> **TASK STATEMENT**: Reproduce each line of the following material exactly, omitting the images.
------------
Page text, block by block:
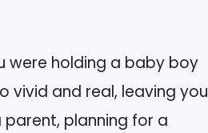
were holding a baby boy
vivid and real, leaving you
parent, planning for a
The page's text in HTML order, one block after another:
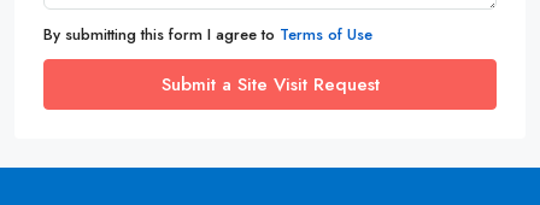
By submitting this form I agree to Terms of Use
Submit a Site Visit Request
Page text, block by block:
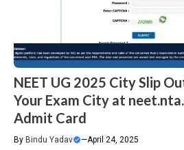
NEET UG 2025 City Slip
Your Exam City at
Admit Card
By Bindu Yadav —April 24, 2025
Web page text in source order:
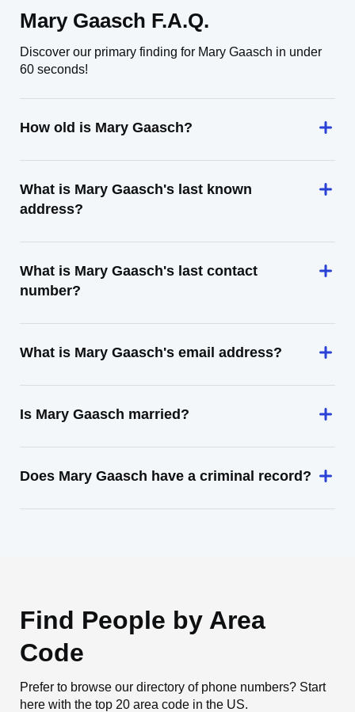
Mary Gaasch F.A.Q.
Discover our primary finding for Mary Gaasch in under
60 seconds!
How old is Mary Gaasch?
What is Mary Gaasch's last known
address?
What is Mary Gaasch's last contact
number?
What is Mary Gaasch's email address?
Is Mary Gaasch married?
Does Mary Gaasch have a criminal record?
Find People by Area
Code
Prefer to browse our directory of phone numbers? Start
here with the top 20 area code in the US.
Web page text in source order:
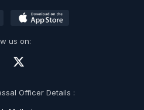
us on:
Officer Details :
------------
> **ANSWER BOX**:
Page text, block by block:
were holding a baby boy
vivid and real, leaving you
parent, planning for a
The page's text in HTML order, one block after another:
By submitting this form I agree to Terms of Use
Submit a Site Visit Request
Page text, block by block:
NEET UG 2025 City Slip
Your Exam City at
Admit Card
By Bindu Yadav —April 24, 2025
Web page text in source order:
Mary Gaasch F.A.Q.
Discover our primary finding for Mary Gaasch in under
60 seconds!
How old is Mary Gaasch?
What is Mary Gaasch's last known
address?
What is Mary Gaasch's last contact
number?
What is Mary Gaasch's email address?
Is Mary Gaasch married?
Does Mary Gaasch have a criminal record?
Find People by Area
Code
Prefer to browse our directory of phone numbers? Start
here with the top 20 area code in the US.
Web page text in source order:
us on:
Officer Details :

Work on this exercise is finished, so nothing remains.